◆ **Required work**:
Given the listing below, write out exactly the lines starting with the line that has "American Academy of Forensic Sciences" and going on through the line that has "Email: contactDFS@dc.gov", both kept.

◆ **Input data**:

------------------------------------------------------------

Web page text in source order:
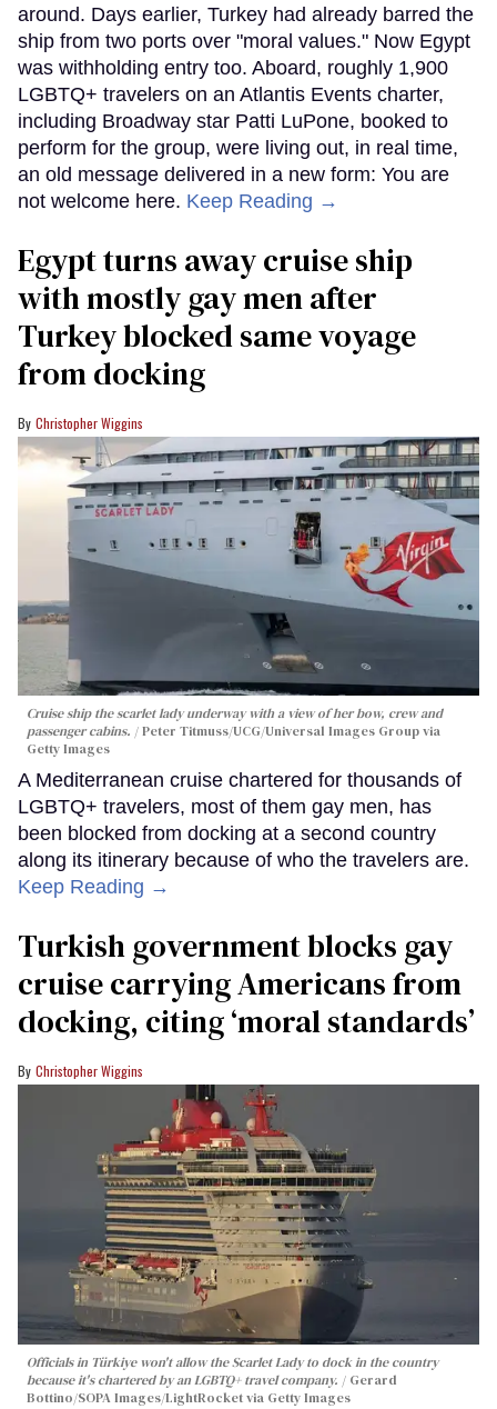
around. Days earlier, Turkey had already barred the
ship from two ports over "moral values." Now Egypt
was withholding entry too. Aboard, roughly 1,900
LGBTQ+ travelers on an Atlantis Events charter,
including Broadway star Patti LuPone, booked to
perform for the group, were living out, in real time,
an old message delivered in a new form: You are
not welcome here. Keep Reading →
Egypt turns away cruise ship
with mostly gay men after
Turkey blocked same voyage
from docking
Christopher Wiggins
Cruise ship the scarlet lady underway with a view of her bow, crew and
passenger cabins.
Peter Titmuss/UCG/Universal Images Group via
Getty Images
A Mediterranean cruise chartered for thousands of
LGBTQ+ travelers, most of them gay men, has
been blocked from docking at a second country
along its itinerary because of who the travelers are.
Keep Reading →
Turkish government blocks gay
cruise carrying Americans from
docking, citing ‘moral standards’
Christopher Wiggins
Officials in Türkiye won't allow the Scarlet Lady to dock in the country
because it's chartered by an LGBTQ+ travel company.
Gerard
Bottino/SOPA Images/LightRocket via Getty Images
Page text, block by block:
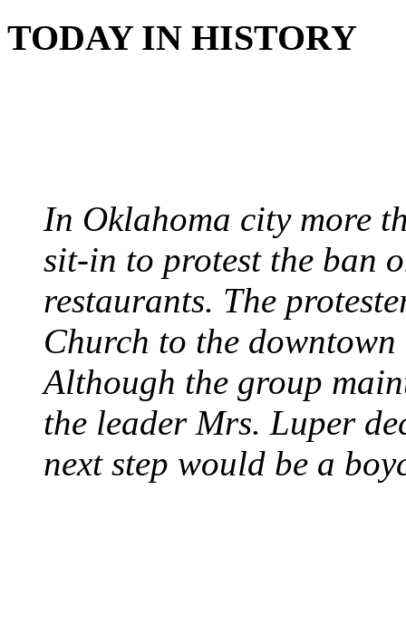
TODAY IN HISTORY
In Oklahoma city more
sit-in to protest the ban
restaurants. The
Church to the
Although the group
the leader Mrs. Luper
next step would be a
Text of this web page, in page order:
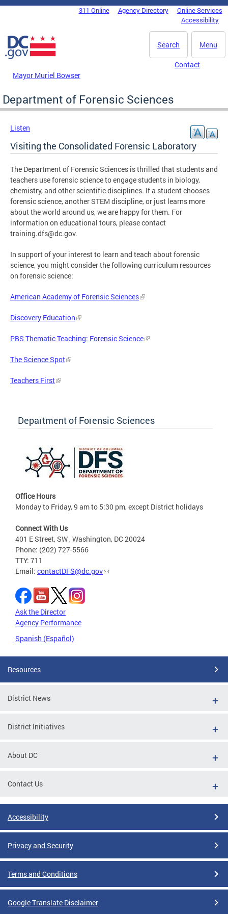
Skip to main content
DC Agency Top Menu311 Online Agency Directory
Online Services
Accessibility
Menu
Search
Mayor Muriel Bowser
Contact
Department of Forensic Sciences
Listen
Visiting the Consolidated Forensic Laboratory
The Department of Forensic Sciences is thrilled that students and
teachers use forensic science to engage students in biology,
chemistry, and other scientific disciplines. If a student chooses
forensic science, another STEM discipline, or just learns more
about the world around us, we are happy for them. For
information on educational tours, please contact
training.dfs@dc.gov.
In support of your interest to learn and teach about forensic
science, you might consider the following curriculum resources
on forensic science:
American Academy of Forensic Sciences
Discovery Education
PBS Thematic Teaching: Forensic Science
The Science Spot
Teachers First
Department of Forensic Sciences
Office Hours
Monday to Friday, 9 am to 5:30 pm, except District holidays
Connect With Us
401 E Street, SW , Washington, DC 20024
Phone: (202) 727-5566
TTY: 711
Email: contactDFS@dc.gov
Ask the Director
Agency Performance
Spanish (Español)
Resources
District News
District Initiatives
About DC
Contact Us
Accessibility
Privacy and Security
Terms and Conditions
Google Translate Disclaimer

------------------------------------------------------------

◆ **Response for this exercise**:
American Academy of Forensic Sciences
Discovery Education
PBS Thematic Teaching: Forensic Science
The Science Spot
Teachers First
Department of Forensic Sciences
Office Hours
Monday to Friday, 9 am to 5:30 pm, except District holidays
Connect With Us
401 E Street, SW , Washington, DC 20024
Phone: (202) 727-5566
TTY: 711
Email: contactDFS@dc.gov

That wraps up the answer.